TASK REQUIREMENTS | Exclude the images, then return every line below exactly as written.

(Excerpts from a dataset)
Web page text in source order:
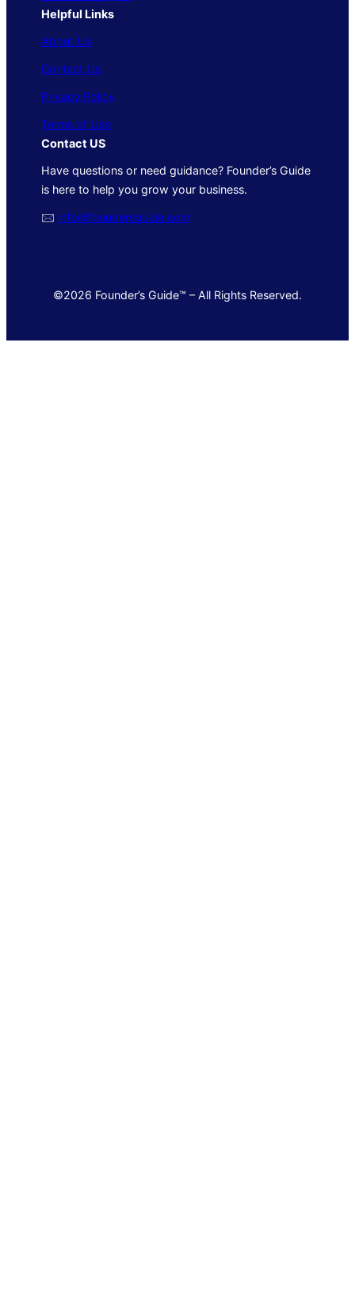
Helpful Links
About Us
Contact Us
Privacy Policy
Terms of Use
Contact US
Have questions or need guidance? Founder’s Guide
is here to help you grow your business.
🖂 info@foundersguide.com
©2026 Founder’s Guide™ – All Rights Reserved.

ANSWER |
Web page text in source order:
Helpful Links
About Us
Contact Us
Privacy Policy
Terms of Use
Contact US
Have questions or need guidance? Founder’s Guide
is here to help you grow your business.
🖂 info@foundersguide.com
©2026 Founder’s Guide™ – All Rights Reserved.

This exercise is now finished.